Les Hadley filed this civil rights action under 42 U.S.C. § 1983 alleging that his former employer, North Arkansas Community Technical College (“NACTC”), violated his due process rights by summarily terminating him as a vocational instructor. NACTC moved for summary judgment, claiming that it is an arm of the State entitled to Eleventh Amendment immunity from this federal court damage action. The district court1 denied the motion, and we remanded for further consideration in light of Sherman v. Curators of Univ. of Mo., 16 F.3d 860 (8th Cir.1994), and Greenwood v. Ross, 778 F.2d 448 (8th Cir.1985). The court then concluded in a thorough opinion that NACTC is entitled to Eleventh Amendment immunity and dismissed Hadley’s claim. Hadley appeals. We affirm.
I.
The Eleventh Amendment immunizes an uneonsenting State from damage actions brought in federal court, except when Congress has abrogated that immunity for a particular federal cause of action. See generally Edelman v. Jordan, 415 U.S. 651, 94 S.Ct. 1347, 39 L.Ed.2d 662 (1974). Section 1983 does not override Eleventh Amendment immunity. See Will v. Michigan Dept. of State Police, 491 U.S. 58, 63, 109 S.Ct. 2304, 2308, 105 L.Ed.2d 45 (1989), construing Quern v. Jordan, 440 U.S. 332, 99 S.Ct. 1139, 59 L.Ed.2d 358 (1979). Therefore, if NACTC is entitled to the State of Arkansas’s Eleventh Amendment immunity, the district court properly dismissed Hadley’s claim.

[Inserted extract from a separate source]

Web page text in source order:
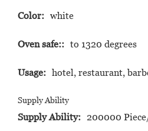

A state agency or official may invoke the State’s Eleventh Amendment immunity if immunity will “protect the state treasury from liability that would have had essentially the same practical consequences as a judgment against the State itself.” Pennhurst State Sch. & Hosp. v. Halderman, 465 U.S. 89, 123 n. 34, 104 S.Ct. 900, 920, 79 L.Ed.2d 67 (1984), quoting Lake Country Estates, Inc. v. Tahoe Reg. Planning Agency, 440 U.S. 391, 401, 99 S.Ct. 1171, 1177, 59 L.Ed.2d 401 (1979); see Ford Motor Co. v. Department of Treasury, 323 U.S. 459, 463-64, 65 S.Ct. 347, 350, 89 L.Ed. 389 (1945). On the other hand, Eleventh Amendment immunity does not extend to independent political subdivisions created by the State, such as counties and cities. See Lincoln County v. Luning, 133 U.S. 529, 10 S.Ct. 363, 33 L.Ed. 766 (1890). The issue is whether NACTC “is to be treated as an arm of the State ... or is instead to be treated as a municipal corporation or other political subdivision to which the Eleventh Amendment does not extend.” Mt. Healthy City Bd. of Educ. v. Doyle, 429 U.S. 274, 280, 97 S.Ct. 568, 572, 50 L.Ed.2d 471 (1977) (holding that Ohio local school districts are like political subdivisions and therefore not immune). State universities and colleges almost always enjoy Eleventh Amendment immunity.2 On the other hand, community and technical colleges often have deep roots in a local community. When those roots include local political and financial involvement, the resulting Eleventh Amendment immuni*1439ty questions tend to be difficult and very fact specific.3
Eleventh Amendment immunity reflects respect for state sovereignty and a desire to protect the state treasury. A narrow majority of the Supreme Court recently held that exposure of the state treasury is a more important factor than whether the State controls the entity in question. Hess v. Port Auth. Trans-Hudson Corp., — U.S. -, 115 S.Ct. 394, 130 L.Ed.2d 245 (1994). We see nothing inconsistent with the majority’s reasoning in Hess and the approach we have developed for deciding whether a particular institution of higher learning is entitled to Eleventh Amendment immunity. In addition, Hess involved a bi-State compact entity, and the majority cautioned that “there is good reason not to amalgamate Compact Clause entities with agencies of ‘one of the United States’ for Eleventh Amendment purposes.” Id. at -, 115 S.Ct. at 402. Therefore, we adhere to the test that we instructed the district court to apply on remand, which requires that we
examine the particular entity in question and its powers and characteristics as created by state law to determine whether the suit is in reality a suit against the state. Courts typically look at the degree of local autonomy and control and most importantly whether the funds to pay any award will be derived from the state treasury.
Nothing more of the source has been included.